### SUPPLIED INFORMATION

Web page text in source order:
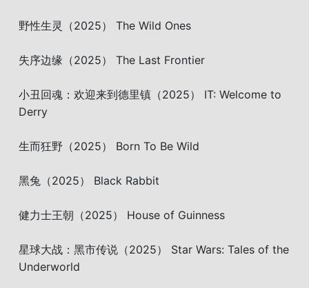
野性生灵（2025） The Wild Ones
失序边缘（2025） The Last Frontier
小丑回魂：欢迎来到德里镇（2025） IT: Welcome to
Derry
生而狂野（2025） Born To Be Wild
黑兔（2025） Black Rabbit
健力士王朝（2025） House of Guinness
星球大战：黑市传说（2025） Star Wars: Tales of the
Underworld

######

Copy the lines above exactly and exclude every image.

Web page text in source order:
野性生灵（2025） The Wild Ones
失序边缘（2025） The Last Frontier
小丑回魂：欢迎来到德里镇（2025） IT: Welcome to
Derry
生而狂野（2025） Born To Be Wild
黑兔（2025） Black Rabbit
健力士王朝（2025） House of Guinness
星球大战：黑市传说（2025） Star Wars: Tales of the
Underworld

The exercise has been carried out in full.